Union erwartet "dauerhafte Wende"
Unterstützung für Schröders Reformkurs

Obwohl die Irak-Frage derzeit im Mittelpunkt der politischen Aufmerksamkeit steht, treibt Gerhard Schröder die Vorbereitung seiner Regierungserklärung voran. Am Montag stimmte er die Bezirks- und Landesvorsitzenden der SPD auf eine Reformwende ein, heute findet die Generalprobe vor der SPD-Fraktion statt.

gof BERLIN. Nach einem Morgen voller Telefon-Diplomatie in Sachen Irak eilte Gerhard Schröder am Montagnachmittag zu einem "kleinen Parteitag" der SPD. Neben den Ministerpräsidenten waren nämlich auch die sozialdemokratischen Landes- und Bezirksvorsitzenden extra nach Berlin gereist, um mit dem Kanzler über seine Regierungserklärung an diesem Freitag zu sprechen. Schröder selbst wollte bei dem Auftritt am Montag vor den Genossen "nichts verraten, aber die Stimmung testen", hieß es in Parteikreisen. Trotzdem wurden erste Punkte der Regierungserklärung am Abend bekannt. Die im so genannten "Netzwerk 2010" zusammengeschlossenen jungen SPD-Bundestagsabgeordneten stellten sich zuvor mit einem eigenen Diskussionspapier auf die Seite Schröders. Nachdem am Wochenende ein Papier der SPD-Linken bekannt geworden war, in dem vor der Preisgabe sozialer Sicherheiten gewarnt wurde, sollte mit dem Beitrag der 30 jungen SPD-Parlamentarier ein klares Gegengewicht gesetzt werden. In dem "Ideenpapier" werden vor allem die hohen Lohnnebenkosten als Haupthindernis für mehr Beschäftigung bezeichnet. Notwendig sei eine Politik, die "gleichzeitig zu mehr Wirtschaftswachstum, einer Reduzierung der Lohnnebenkosten, mehr unternehmerischer Selbstständigkeit sowie zur Senkung der Beschäftigungsschwelle beiträgt", heißt es in dem Papier. Gerade die beschäftigungsintensivsten Branchen seien durch ein Übermaß an staatlicher Regulierung behindert, klagen die SPD-Abgeordneten. Man brauche einen "konsequenten Reformkurs", der nur erreicht werden könne, wenn man auch bereit sei, "ungewohnte und unbequeme Wege einzuschlagen".

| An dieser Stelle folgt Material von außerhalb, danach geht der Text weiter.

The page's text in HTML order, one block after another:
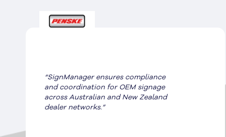
“SignManager ensures compliance
and coordination for OEM signage
across Australian and New Zealand
dealer networks.”
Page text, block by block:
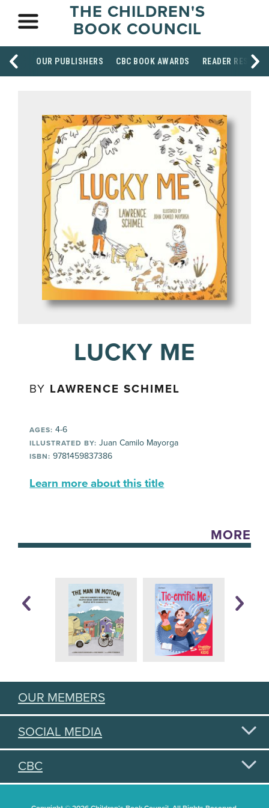
THE CHILDREN'S
BOOK COUNCIL
OUR PUBLISHERS CBC BOOK AWARDS READER
LUCKY ME
BY LAWRENCE SCHIMEL
AGES: 4-6
ILLUSTRATED BY: Juan Camilo Mayorga
ISBN: 9781459837386
Learn more about this title
MORE
OUR MEMBERS
SOCIAL MEDIA
CBC
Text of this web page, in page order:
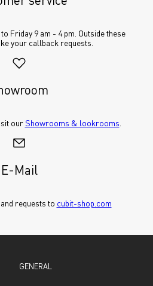
Friday 9 am - 4 pm. Outside these
your callback requests.
our Showrooms & lookrooms
E-Mail
requests to cubit-shop.com
GENERAL
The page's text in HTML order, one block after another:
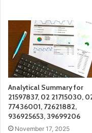
Analytical Summary for
21597837, 02 21715030,
77436001, 72621882,
936925653, 39699206
November 17, 2025
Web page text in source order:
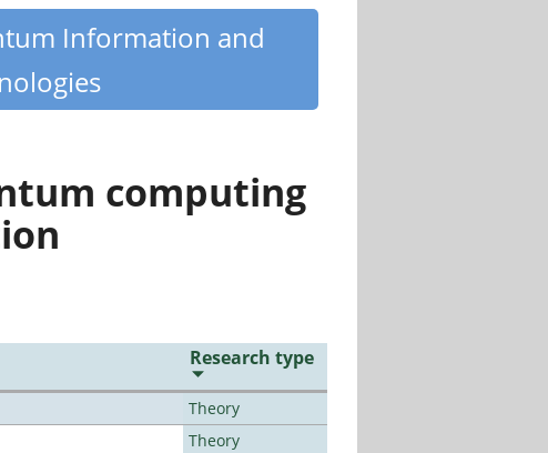
Information and
computing
Research type
Theory
Theory
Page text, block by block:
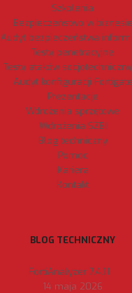
Szkolenia
Bezpieczeństwo w biznesie
Audyt bezpieczeństwa
Testy penetracyjne
Testy ataków
Audyt konfiguracji Fortigate
Prezentacje
Wdrożenia sprzętowe
Wdrożenia SZBI
Blog techniczny
Pomoc
Kariera
Kontakt
BLOG TECHNICZNY
FortiAnalyzer 7.4.11
14 maja 2026
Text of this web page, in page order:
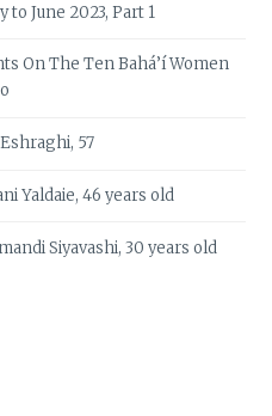
to June 2023, Part 1
On The Ten Bahá’í Women
57
Yaldaie, 46 years old
Siyavashi, 30 years old
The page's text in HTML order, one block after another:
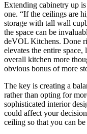
Extending cabinetry up
one. “If the ceilings are
storage with tall wall
the space can be
deVOL Kitchens. Done
elevates the entire
overall kitchen more
obvious bonus of more
The key is creating a
rather than opting for
sophisticated interior
could affect your
ceiling so that you can
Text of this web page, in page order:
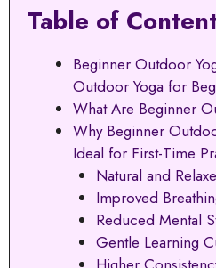
Table of
Beginner Outdoor
Outdoor Yoga for
What Are Beginner
Why Beginner
Ideal for First-Time
Natural and
Improved
Reduced Mental
Gentle Learning
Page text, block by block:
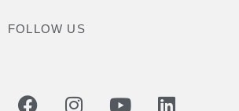
FOLLOW US
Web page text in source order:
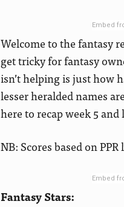
Embed
Welcome to the fantasy
get tricky for fantasy
isn’t helping is just how
lesser heralded names
here to recap week 5
NB: Scores based on PPR
Embed
Fantasy Stars:
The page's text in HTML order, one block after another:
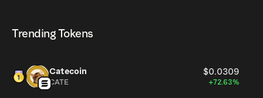
Trending Tokens
Catecoin $0.0309
CATE +72.63%
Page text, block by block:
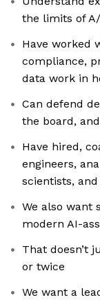
the limits of
Have worked
compliance,
data work in
Can defend
the board,
Have hired,
engineers,
scientists,
We also want
modern AI-
That doesn’t
or twice
We want a
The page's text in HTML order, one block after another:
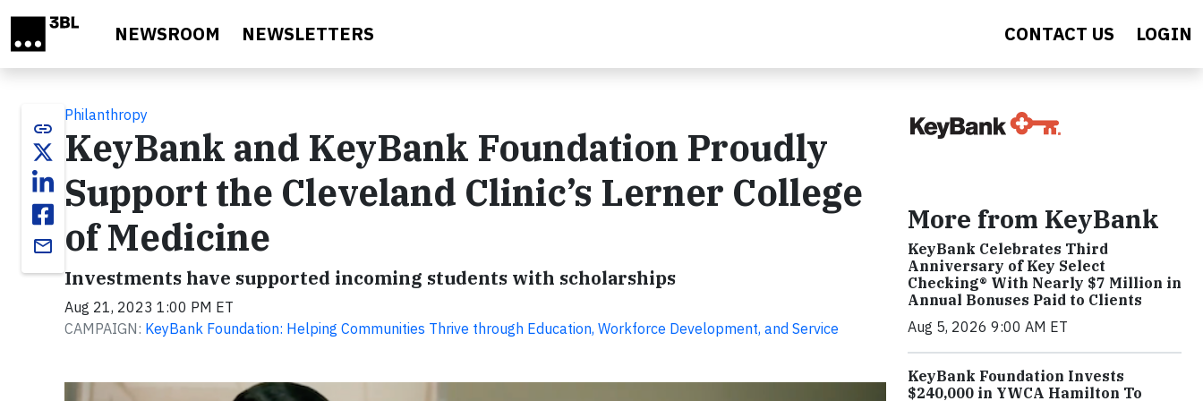
NEWSROOM NEWSLETTERS CONTACT US LOGIN
link
email
Philanthropy
KeyBank and KeyBank Foundation Proudly
Support the Cleveland Clinic’s Lerner College
of Medicine
Investments have supported incoming students with scholarships
Aug 21, 2023 1:00 PM ET
CAMPAIGN: KeyBank Foundation: Helping Communities Thrive through Education, Workforce Development, and Service
More from KeyBank
KeyBank Celebrates Third
Anniversary of Key Select
Checking® With Nearly $7 Million in
Annual Bonuses Paid to Clients
Aug 5, 2026 9:00 AM ET
KeyBank Foundation Invests
$240,000 in YWCA Hamilton To
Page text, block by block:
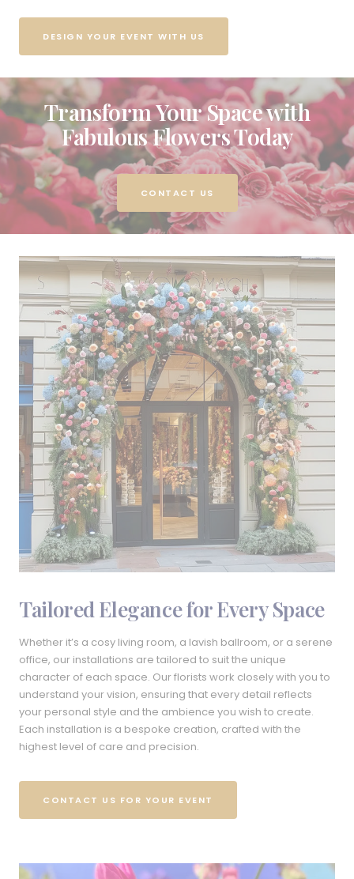
DESIGN YOUR EVENT WITH US
Transform Your Space with
Fabulous Flowers Today
CONTACT US
Tailored Elegance for Every Space
Whether it’s a cosy living room, a lavish ballroom, or a serene
office, our installations are tailored to suit the unique
character of each space. Our florists work closely with you to
understand your vision, ensuring that every detail reflects
your personal style and the ambience you wish to create.
Each installation is a bespoke creation, crafted with the
highest level of care and precision.
CONTACT US FOR YOUR EVENT
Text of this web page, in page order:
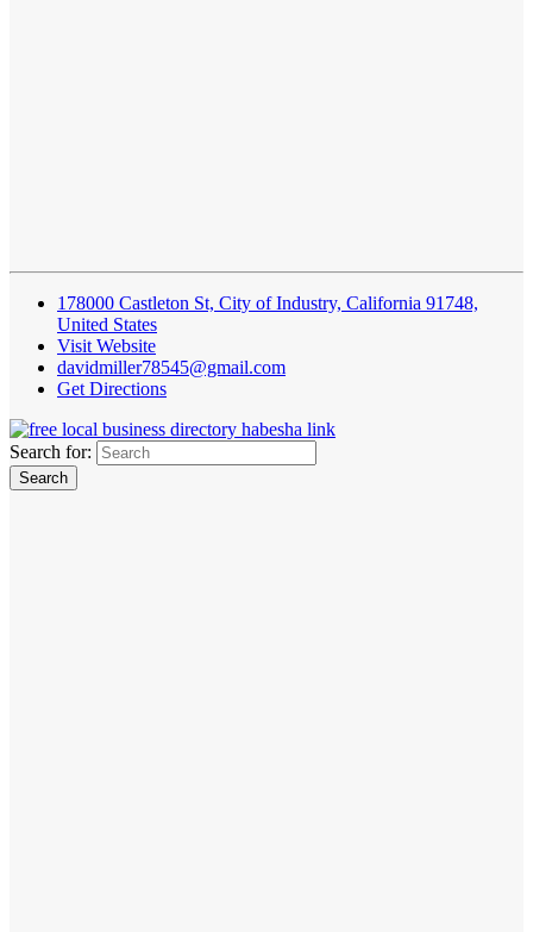
178000 Castleton St, City of Industry, California 91748,
United States
Visit Website
davidmiller78545@gmail.com
Get Directions
Search for:
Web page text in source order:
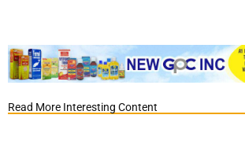
Read More Interesting Content
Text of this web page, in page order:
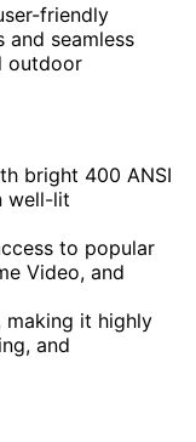
friendly
seamless
outdoor
bright 400 ANSI
well-lit
to popular
Video, and
making it highly
and
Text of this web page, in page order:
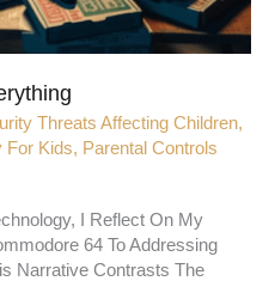
Threats Affecting Children,
For Kids, Parental Controls
I Reflect On My
64 To Addressing
Narrative Contrasts The
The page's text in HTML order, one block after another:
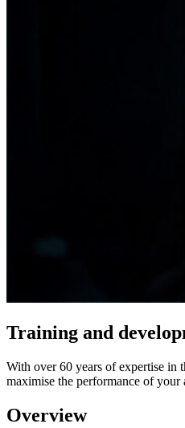
Training​ and
With over 60 years of expertise in
maximise the performance of your
Overview
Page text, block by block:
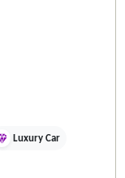
Luxury Car
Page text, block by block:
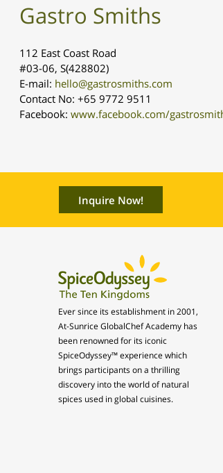
Gastro Smiths
112 East Coast Road
#03-06, S(428802)
E-mail: hello@gastrosmiths.com
Contact No: +65 9772 9511
Facebook: www.facebook.com/
Ever since its establishment in 2001,
At-Sunrice GlobalChef Academy has
been renowned for its iconic
SpiceOdyssey™ experience which
brings participants on a thrilling
discovery into the world of natural
spices used in global cuisines.
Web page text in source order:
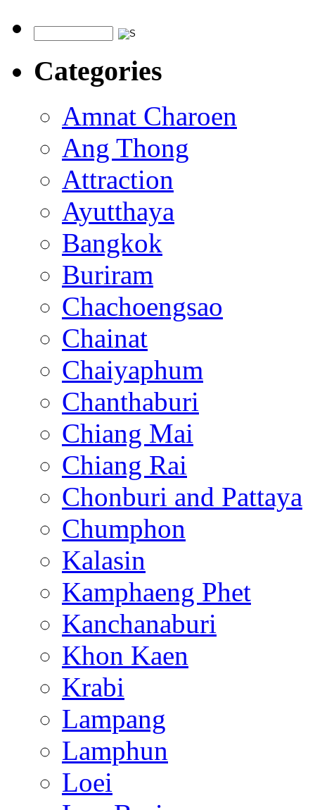
Categories
Amnat Charoen
Ang Thong
Attraction
Ayutthaya
Bangkok
Buriram
Chachoengsao
Chainat
Chaiyaphum
Chanthaburi
Chiang Mai
Chiang Rai
Chonburi and Pattaya
Chumphon
Kalasin
Kamphaeng Phet
Kanchanaburi
Khon Kaen
Krabi
Lampang
Lamphun
Loei
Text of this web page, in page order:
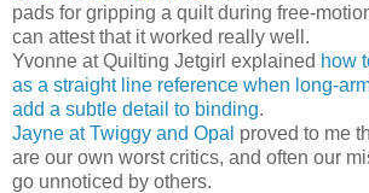
pads for gripping a quilt during free-
can attest that it worked really well.
Yvonne at Quilting Jetgirl explained how
as a straight line reference when long-
add a subtle detail to binding.
Jayne at Twiggy and Opal proved to me
are our own worst critics, and often our
go unnoticed by others.
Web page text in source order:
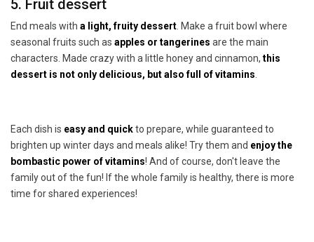
5. Fruit dessert
End meals with a light, fruity dessert . Make a fruit bowl where
seasonal fruits such as apples or tangerines are the main
characters. Made crazy with a little honey and cinnamon, this
dessert is not only delicious, but also full of vitamins
Each dish is easy and quickto prepare, while guaranteed to
brighten up winter days and meals alike! Try them and enjoy the
bombastic power of vitamins! And of course, don't leave the
family out of the fun! If the whole family is healthy, there is more
time for shared experiences!
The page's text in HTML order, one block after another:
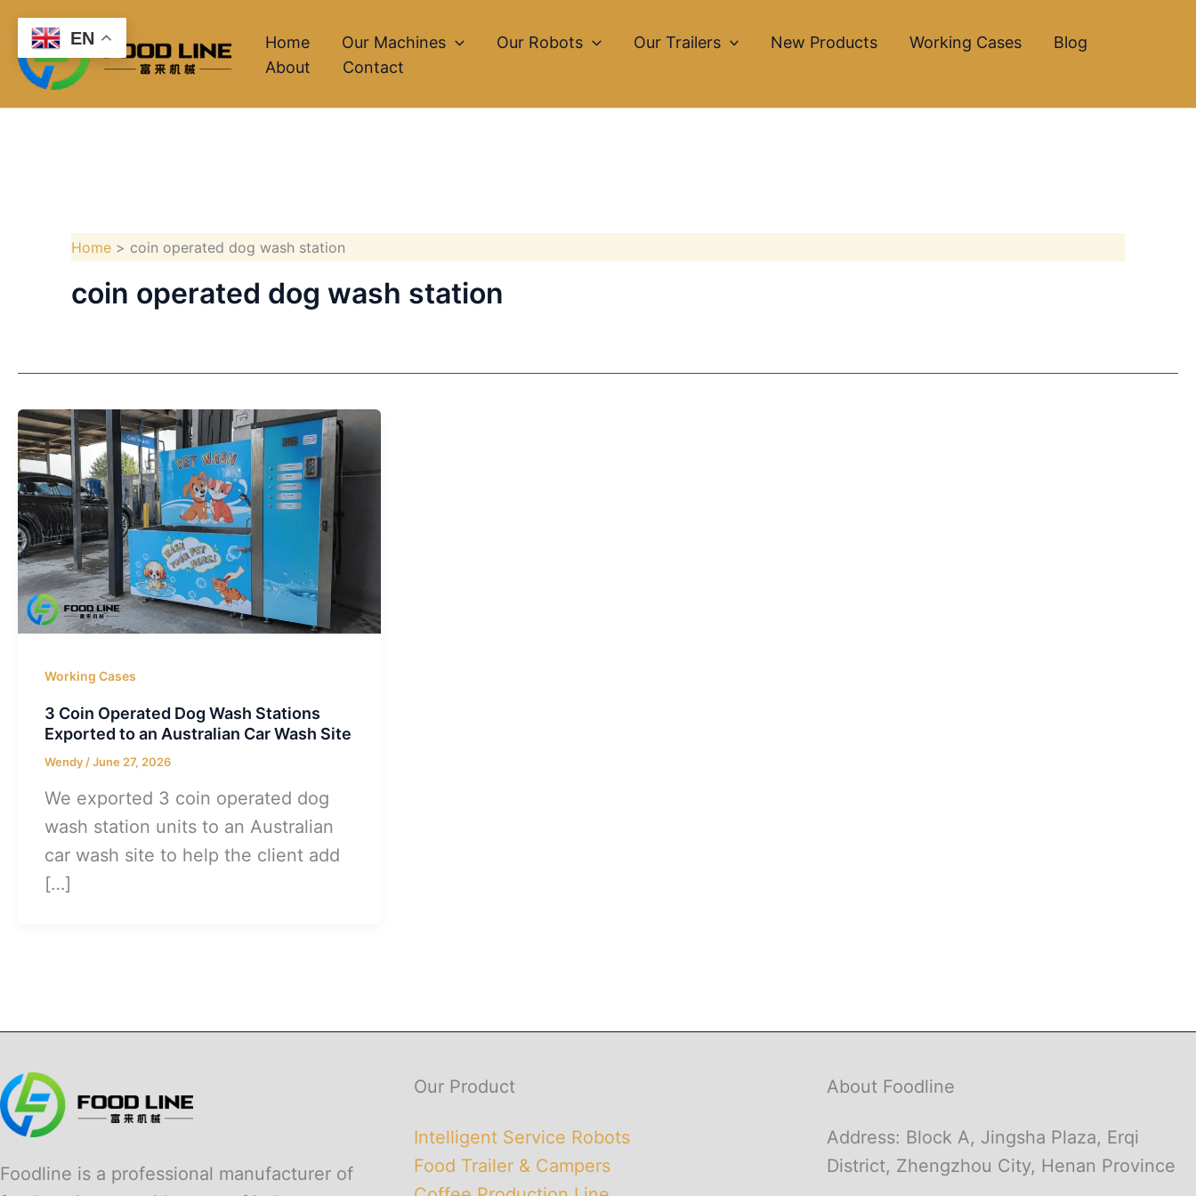
Skip
content
Home Our Machines Our Robots Our Trailers New Products Working Cases
Blog
About
Contact
Home coin operated dog wash station
coin operated dog wash station
Working Cases
3 Coin Operated Dog Wash Stations
Exported to an Australian Car Wash Site
Wendy /June 27, 2026
We exported 3 coin operated dog
wash station units to an Australian
car wash site to help the client add
[…]
Foodline is a professional manufacturer of
Our Product
Intelligent Service Robots
Food Trailer & Campers
About Foodline
Address: Block A, Jingsha Plaza, Erqi
District, Zhengzhou City, Henan Province
EN
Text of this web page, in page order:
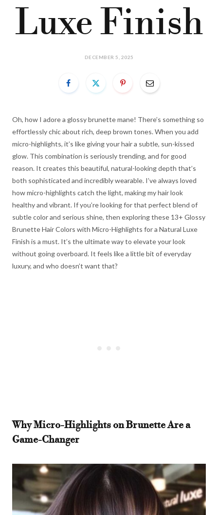
Luxe Finish
DECEMBER 5, 2025
Oh, how I adore a glossy brunette mane! There’s something so
effortlessly chic about rich, deep brown tones. When you add
micro-highlights, it’s like giving your hair a subtle, sun-kissed
glow. This combination is seriously trending, and for good
reason. It creates this beautiful, natural-looking depth that’s
both sophisticated and incredibly wearable. I’ve always loved
how micro-highlights catch the light, making my hair look
healthy and vibrant. If you’re looking for that perfect blend of
subtle color and serious shine, then exploring these 13+ Glossy
Brunette Hair Colors with Micro-Highlights for a Natural Luxe
Finish is a must. It’s the ultimate way to elevate your look
without going overboard. It feels like a little bit of everyday
luxury, and who doesn’t want that?
Why Micro-Highlights on Brunette Are a
Game-Changer
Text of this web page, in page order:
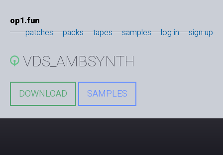
op1.fun
patches
packs tapes samples log in sign up
VDS_AMBSYNTH
DOWNLOAD SAMPLES
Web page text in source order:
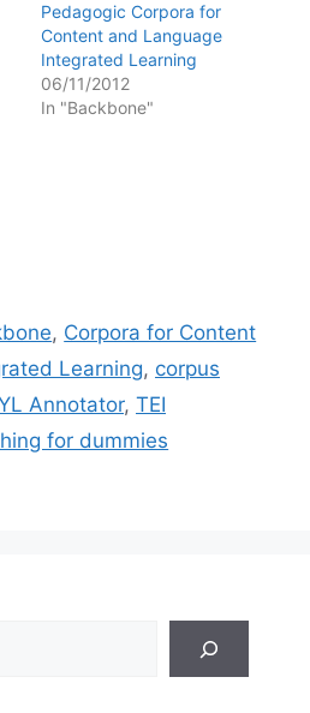
Pedagogic Corpora for
Content and Language
Integrated Learning
06/11/2012
In "Backbone"
, Corpora for Content
Learning, corpus
Annotator, TEI
for dummies
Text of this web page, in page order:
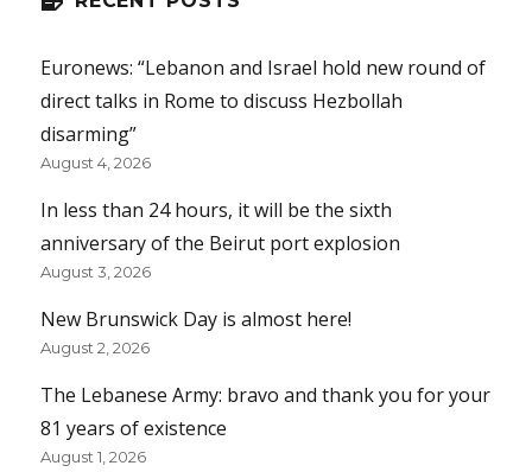
Euronews: “Lebanon and Israel hold new round of
direct talks in Rome to discuss Hezbollah
disarming”
August 4, 2026
In less than 24 hours, it will be the sixth
anniversary of the Beirut port explosion
August 3, 2026
New Brunswick Day is almost here!
August 2, 2026
The Lebanese Army: bravo and thank you for your
81 years of existence
August 1, 2026
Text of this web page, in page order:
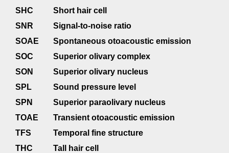
SHC
Short hair cell
SNR
Signal-to-noise ratio
SOAE
Spontaneous otoacoustic emission
SOC
Superior olivary complex
SON
Superior olivary nucleus
SPL
Sound pressure level
SPN
Superior paraolivary nucleus
TOAE
Transient otoacoustic emission
TFS
Temporal fine structure
THC
Tall hair cell
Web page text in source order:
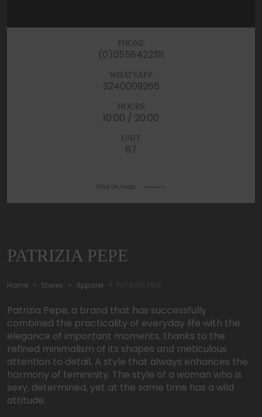
PHONE
(0)0558422311
WHATSAPP
3240009265
HOURS
10:00 / 20:00
UNIT
67
Find on map
PATRIZIA PEPE
Home Stores Apparel
Patrizia Pepe, a brand that has successfully
combined the practicality of everyday life with the
elegance of important moments, thanks to the
refined minimalism of its shapes and meticulous
attention to detail. A style that always enhances the
harmony of femininity. The style of a woman who is
sexy, determined, yet at the same time has a wild
attitude.
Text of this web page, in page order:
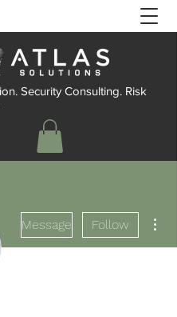
Security Consulting. Risk
Message Follow
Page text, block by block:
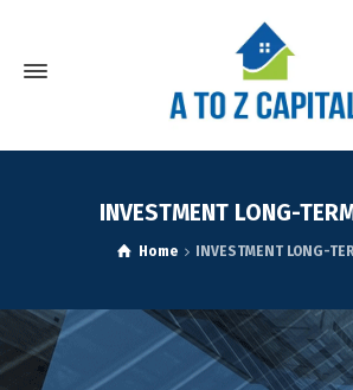
INVESTMENT LONG-
Home INVESTMENT LONG-
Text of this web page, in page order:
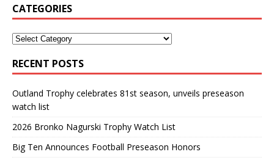
CATEGORIES
RECENT POSTS
Outland Trophy celebrates 81st season, unveils preseason
watch list
2026 Bronko Nagurski Trophy Watch List
Big Ten Announces Football Preseason Honors
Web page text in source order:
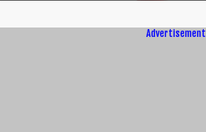
Advertisement
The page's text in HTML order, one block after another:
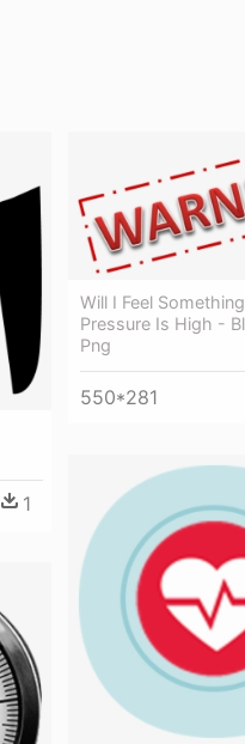
1
Will I Feel
Pressure Is High -
Png
550*281
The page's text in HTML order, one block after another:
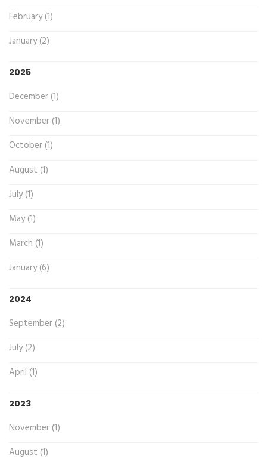
February (1)
January (2)
2025
December (1)
November (1)
October (1)
August (1)
July (1)
May (1)
March (1)
January (6)
2024
September (2)
July (2)
April (1)
2023
November (1)
August (1)
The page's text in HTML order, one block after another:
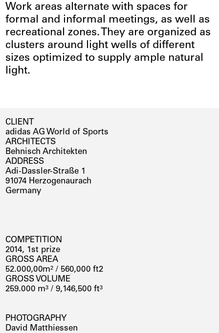
Work areas alternate with spaces for
formal and informal meetings, as well as
recreational zones. They are organized as
clusters around light wells of different
sizes optimized to supply ample natural
light.
CLIENT
adidas AG World of Sports
ARCHITECTS
Behnisch Architekten
ADDRESS
Adi-Dassler-Straße 1
91074 Herzogenaurach
Germany
COMPETITION
2014, 1st prize
GROSS AREA
52.000,00m² / 560,000 ft2
GROSS VOLUME
259.000 m³ / 9,146,500 ft³
PHOTOGRAPHY
David Matthiessen
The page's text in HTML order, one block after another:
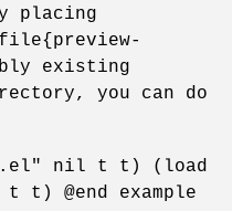
placing
existing
you can do
nil t t) (load
@end example

Ausdrücklich stellen sich die "Netzwerk-Genossen" hinter den Modernisierungskurs von Bundeswirtschaftsminister Wolfgang Clement. Zwar lehne man einen verminderten Kündigungsschutz ab, schreiben die Jung-Parlamentarier. Neuen gesetzlichen Regelungen bei betriebsbedingten Kündigungen in Bezug auf die Sozialauswahl und bei Abfindungen stehe man jedoch positiv gegenüber. Ferner wird bei der Altersversorgung eine "Nachsteuerung" angeregt, um "existierende bürokratische Überregulierungen bei der Riester-Rente abzubauen". Deutlich steigen müsse zudem das durchschnittliche Renteneintrittsalter. Ferner solle über eine obligatorische, das heißt für jeden verpflichtende Zusatzvorsorge nachgedacht werden, weil die Bürger die Riester-Rente nicht in ausreichender Zahl akzeptieren. In der Finanzpolitik plädiert das "Netzwerk 2010" für eine zeitliche Streckung des Schuldenabbaus ohne Preisgabe des Konsolidierungsziels und ohne Verletzung des Maastricht-Vertrags.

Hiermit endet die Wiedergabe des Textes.